KAVLI INSTITUTE FOR BRAIN AND MIND INAUGURATION
TO BE HELD NOVEMBER 4 IN CEREMONIES AT UCSD

By Barry Jagoda

With multi-institutional and cross-disciplinary research already underway, the Kavli Institute for Brain and Mind at the University of California, San Diego will celebrate its formal inauguration on Nov. 4. Ceremonies will be held in the Natural Sciences Building, on the USCD campus, beginning at 4:30 p.m.

The new research center was announced earlier this year through a $7.5 million endowment from the Kavli Foundation of Santa Barbara and from its chairman and founder, Fred Kavli, with the objective of bringing together researchers from the many leading laboratories and institutions in the San Diego region. The mandate is to cross academic disciplines by engaging scientists from more than 20 different scholarly departments and perspectives.

“We have a campus-wide commitment to interdisciplinary work and the Kavli Institute is a superb example of crossing departmental and institutional lines to aim for breakthrough discoveries,” said UCSD Chancellor Marye Anne Fox.

Co-directors of the institute, known as KIBM, are UCSD scholars Jeffrey Elman, associate dean, Division of Social Sciences, and Nicholas Spitzer, professor of biology and former chair of the neurobiology section in the Division of Biological Sciences.

Chancellor Fox and Fred Kavli will speak at the inauguration, as will Professors Elman and Spitzer.

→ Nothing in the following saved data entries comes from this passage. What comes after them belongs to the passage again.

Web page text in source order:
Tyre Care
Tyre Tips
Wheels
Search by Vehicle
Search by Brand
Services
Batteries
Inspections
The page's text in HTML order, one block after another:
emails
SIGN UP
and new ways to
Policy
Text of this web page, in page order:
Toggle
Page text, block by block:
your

“Our formal inauguration is a happy time for all concerned because we have already had a chance to plan our course of work and have begun to get feedback that lets us know that we are on the right paths. Because the challenges are so great we are involving a wide and deep group of researchers and it is gratifying to note the interaction that is already resulting,” said Elman.

“The La Jolla community of scientists is poised to discover critical linkages between mental activity and brain function. We are born with a brain, yet we develop a mind. How are the two related?” added Elman.

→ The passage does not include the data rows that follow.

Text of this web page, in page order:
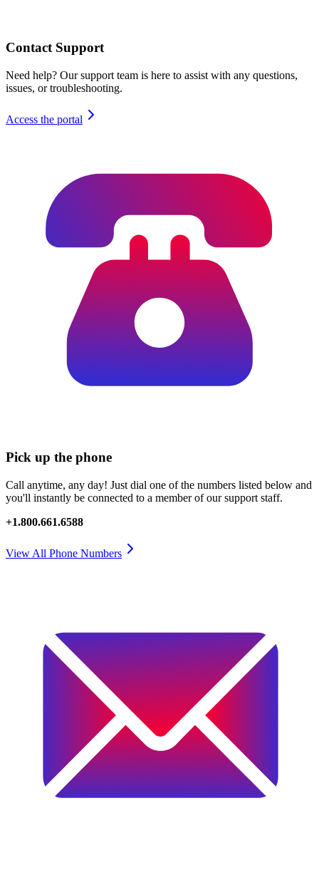
Contact Support
Need help? Our support team is here to assist with any questions,
issues, or troubleshooting.
Access the portal
Pick up the phone
Call anytime, any day! Just dial one of the numbers listed below and
you'll instantly be connected to a member of our support staff.
+1.800.661.6588
View All Phone Numbers
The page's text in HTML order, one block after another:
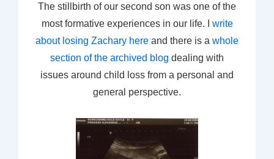
The stillbirth of our second son was one of the
most formative experiences in our life. I write
about losing Zachary here and there is a whole
section of the archived blog dealing with
issues around child loss from a personal and
general perspective.
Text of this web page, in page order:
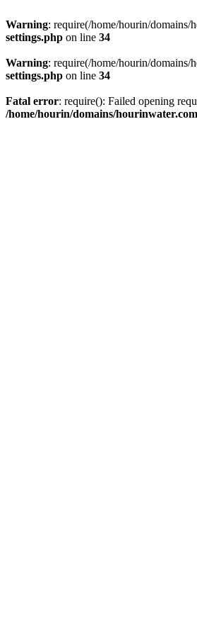
Warning: require(/home/hourin/
settings.php on line 34
Warning: require(/home/hourin/
settings.php on line 34
Fatal error: require(): Failed opening
/home/hourin/domains/

Spitzer said: “I am particularly pleased that we have such extensive collaboration with our colleagues at the Salk Institute, The Scripps Research Institute and The Neurosciences Institute. The ideas that we are formulating indicate the necessity for a cross-disciplinary approach to understanding how the brain and mind work.

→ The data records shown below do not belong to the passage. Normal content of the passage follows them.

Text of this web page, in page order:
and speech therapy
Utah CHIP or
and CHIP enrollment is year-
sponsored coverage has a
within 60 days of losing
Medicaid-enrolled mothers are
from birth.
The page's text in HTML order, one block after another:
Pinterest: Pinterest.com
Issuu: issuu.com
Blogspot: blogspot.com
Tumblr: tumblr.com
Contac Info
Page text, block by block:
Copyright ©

“Interdisciplinary research will lead us to knowledge that can be helpful in treating societal problems, such as mental disease and learning impairment, and in developing whole new approaches for collective social interactions in activities such as education or war,” continued Spitzer.

The issues being worked on are numerous and include such subjects as how brains repair themselves, the role of genetics in establishing the functions of the nervous system, and the neural bases of attention, learning, memory and consciousness.

The Kavli Institute is engaged in interdisciplinary training programs, seminars, and faculty exchange programs to share information widely. Seed funding for non-traditional basic research, combined with graduate student research support, shared data networks, critical infrastructure support and international symposia, are further expected to enable breakthroughs in understanding the relationship between brain and mind.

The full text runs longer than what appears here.